- [Your instructions]: The response should reproduce exactly the lines from the top of the listing below through the one that contains "For a modern", and nothing else; pictures do not belong in it.

Top of Information provided

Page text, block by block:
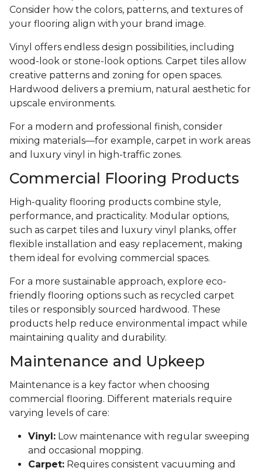
Consider how the colors, patterns, and textures of
your flooring align with your brand image.
Vinyl offers endless design possibilities, including
wood-look or stone-look options. Carpet tiles allow
creative patterns and zoning for open spaces.
Hardwood delivers a premium, natural aesthetic for
upscale environments.
For a modern and professional finish, consider
mixing materials—for example, carpet in work areas
and luxury vinyl in high-traffic zones.
Commercial Flooring Products
High-quality flooring products combine style,
performance, and practicality. Modular options,
such as carpet tiles and luxury vinyl planks, offer
flexible installation and easy replacement, making
them ideal for evolving commercial spaces.
For a more sustainable approach, explore eco-
friendly flooring options such as recycled carpet
tiles or responsibly sourced hardwood. These
products help reduce environmental impact while
maintaining quality and durability.
Maintenance and Upkeep
Maintenance is a key factor when choosing
commercial flooring. Different materials require
varying levels of care:
Vinyl: Low maintenance with regular sweeping
and occasional mopping.
Carpet: Requires consistent vacuuming and
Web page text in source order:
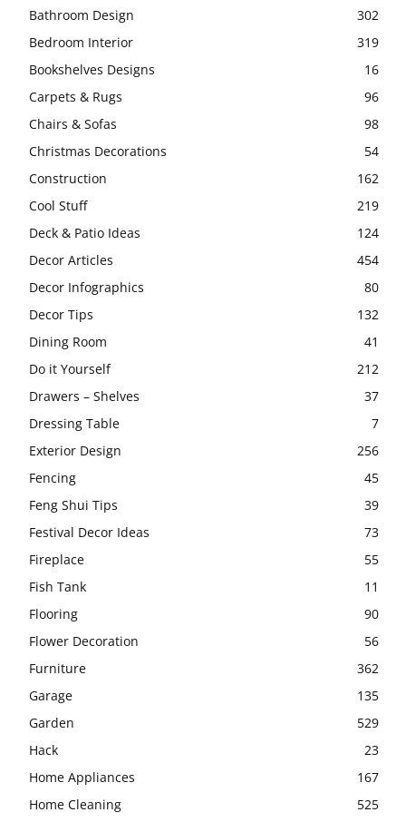
Bathroom Design
302
Bedroom Interior
319
Bookshelves Designs
16
Carpets & Rugs
96
Chairs & Sofas
98
Christmas Decorations
54
Construction
162
Cool Stuff
219
Deck & Patio Ideas
124
Decor Articles
454
Decor Infographics
80
Decor Tips
132
Dining Room
41
Do it Yourself
212
Drawers – Shelves
37
Dressing Table
7
Exterior Design
256
Fencing
45
Feng Shui Tips
39
Festival Decor Ideas
73
Fireplace
55
Fish Tank
11
Flooring
90
Flower Decoration
56
Furniture
362
Garage
135
Garden
529
Hack
23
Home Appliances
167
Home Cleaning
525
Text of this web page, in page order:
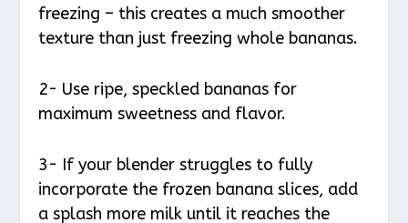
freezing – this creates a much smoother
texture than just freezing whole bananas.
2- Use ripe, speckled bananas for
maximum sweetness and flavor.
3- If your blender struggles to fully
incorporate the frozen banana slices, add
a splash more milk until it reaches the
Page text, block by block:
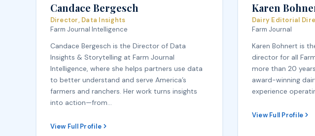
Candace Bergesch
Director, Data Insights
Farm Journal Intelligence
Candace Bergesch is the Director of Data
Insights & Storytelling at Farm Journal
Intelligence, where she helps partners use data
to better understand and serve America’s
farmers and ranchers. Her work turns insights
into action—from…
View Full Profile
Karen
Dairy Editorial
Farm Journal
Karen Bohnert is
director for all
more than 20
award-winning
experience
View Full Profile
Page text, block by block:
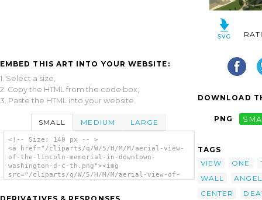
EMBED THIS ART INTO YOUR WEBSITE:
1. Select a size,
2. Copy the HTML from the code box,
3. Paste the HTML into your website.
SMALL MEDIUM LARGE
<!-- Size: 140 px -- >
<a href="/cliparts/q/W/5/H/M/M/aerial-view-
of-the-lincoln-memorial-in-downtown-
washington-d-c-th.png"><img
src="/cliparts/q/W/5/H/M/M/aerial-view-of-
DOWNLOAD
PNG
TAGS
VIEW
ONE
WALL
ANGEL
CENTER
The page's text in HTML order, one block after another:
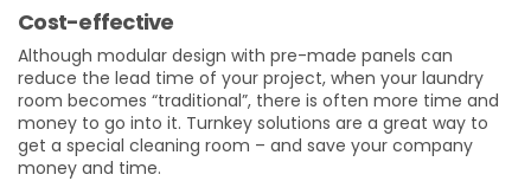
Cost-effective
Although modular design with pre-made panels can
reduce the lead time of your project, when your laundry
room becomes “traditional”, there is often more time and
money to go into it. Turnkey solutions are a great way to
get a special cleaning room – and save your company
money and time.
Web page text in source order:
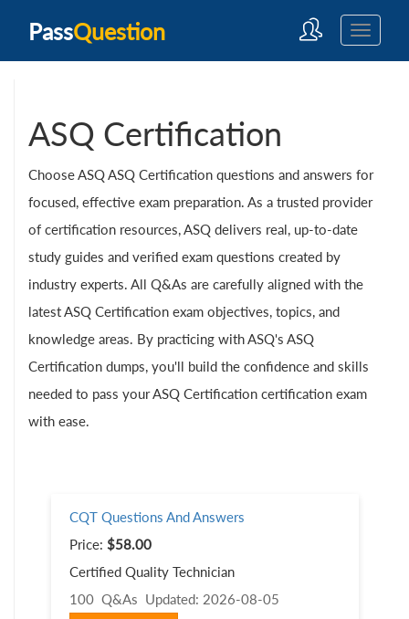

Bottom of Information provided

- [Written solution]:
Page text, block by block:
Consider how the colors, patterns, and textures of
your flooring align with your brand image.
Vinyl offers endless design possibilities, including
wood-look or stone-look options. Carpet tiles allow
creative patterns and zoning for open spaces.
Hardwood delivers a premium, natural aesthetic for
upscale environments.
For a modern and professional finish, consider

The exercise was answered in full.